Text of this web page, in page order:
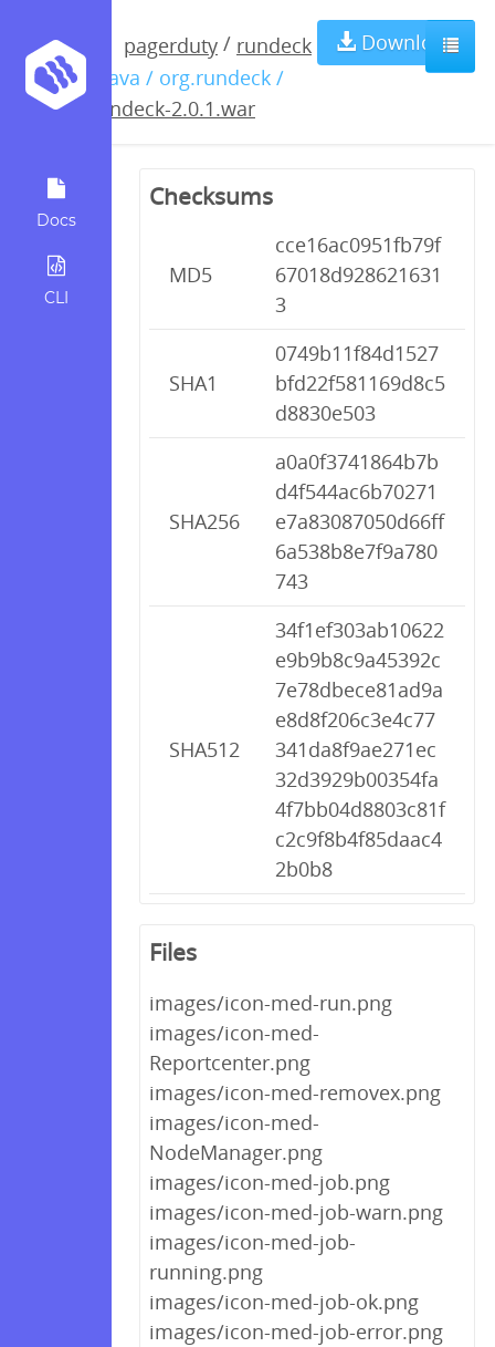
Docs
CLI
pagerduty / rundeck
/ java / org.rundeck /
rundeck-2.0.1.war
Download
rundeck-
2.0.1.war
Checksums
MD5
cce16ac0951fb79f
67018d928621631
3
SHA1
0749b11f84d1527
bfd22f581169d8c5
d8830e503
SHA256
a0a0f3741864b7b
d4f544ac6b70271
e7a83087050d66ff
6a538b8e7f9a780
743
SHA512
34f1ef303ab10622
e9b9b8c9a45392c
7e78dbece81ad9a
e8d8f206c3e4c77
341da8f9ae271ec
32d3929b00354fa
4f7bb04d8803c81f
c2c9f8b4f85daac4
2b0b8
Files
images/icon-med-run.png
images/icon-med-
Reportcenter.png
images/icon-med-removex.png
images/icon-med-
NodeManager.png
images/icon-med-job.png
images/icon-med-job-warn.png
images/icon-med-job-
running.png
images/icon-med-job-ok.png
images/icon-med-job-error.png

----

▶ Work task
Among the lines of the listing, count those containing the word "images". Answer with the count alone.

▶ Solution for this exercise
9